Para ser comemorado, esse teko precisa ser compartilhado por uma comunidade, dentro de um espaço concreto, e que este seja viável, isto é, que ofereça condições concretas para fazer a festa (jajeroky), para exercer a reciprocidade (joja), com chícha, com milho, com comida, com riso e com saúde, com dança e com canto, com pajelança e com a palavra-alma que toma acento na pessoa e a faz humana e divina. Caso contrário, exilados de si mesmos, os Kaiowá/Guarani são sombras errantes sobre a terra[47], e podem chegar ao suicídio, à violência e outras formas de auto-destruição.

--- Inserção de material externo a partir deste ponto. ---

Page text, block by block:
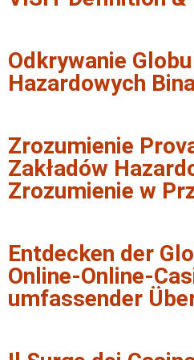
Odkrywanie
Hazardowych
Zrozumienie
Zakładów
Zrozumienie w
Entdecken der
Online-Online-
umfassender

Hoje, nas áreas tradicionais retomadas, em que se formam novos tekoha, estes mantêm características bastante semelhantes aos antigos tekoha, especialmente no que se refere à distribuição e à quantidade de famílias. Mas, como já foi dito, o líder religioso perdeu sua função política, ficando apenas com as funções religiosas, sendo o “capitão” o chefe político também dos tekoha retomados, a exemplo de como é nas reservas. Outra instituição que organiza os tekoha, do ponto de vista social e político, são as aty ou reuniões, “onde todos têm o direito à palavra, onde se resolvem, avaliam todos os assuntos” relativos a cada comunidade (AZEVEDO, 1991, p.17). É também através de grandes reuniões, as aty guasu, reunindo líderes políticos e religiosos de várias comunidades, que os Kaiowá/Guarani articulam as diversas comunidades, reafirmam os laços de solidariedade, repensam e refazem o projeto de vida, e afirmam constantemente o ñande reko e o teko marangatu, através de grandes rezas e discussões políticas. Estes eventos têm acontecido com bastante freqüência nos últimos anos, motivados por questões comuns, tais como problemas de terra, suicídios, trabalho. Seguindo esta mesma dinâmica, os professores kaiowá/guarani vêm se reunindo periodicamente, juntamente com suas lideranças, para discutirem problemas ligados à educação escolar.

1.2.2 Espiritualidade

Ainda hoje, como já foi dito, é na vivência e na prática da religião, através da reza, do canto e da dança, que os Kaiowá/Guarani buscam tornar sua vida melhor: “Tem reza pra tudo, não tem o que não tenha reza”, diz um cacique kaiowá (BRAND, 1997, p.241): para benzer a carne da caça, o mel, a fruta, a terra e as sementes antes de plantar, para atrair a caça, para pôr fogo no roçado, para afastar as pragas da lavoura e ter uma boa colheita, para afastar feras, cobras, para atrair a chuva, para proteger a pessoa antes de iniciar uma viagem, uma atividade, o dia que amanhece, e muitos outros aspectos do cotidiano e especiais, como os rituais de iniciação, o nascimento e a morte. Todo cuidado com as crianças está intimamente vinculado às práticas religiosas, orientadas pelo cacique, desde a escolha do seu nome. Os ritos de iniciação – kunumi pepy –, de responsabilidade dos caciques, “garantiam a integração dos jovens dentro da sua comunidade como homens, e os iniciavam no caminho da prática das palavras da tradição” (idem, p.261). Nos últimos 25 anos, a única aldeia que ainda realizava esta prática era o Panambizinho, sendo que a última vez aconteceu em 1993.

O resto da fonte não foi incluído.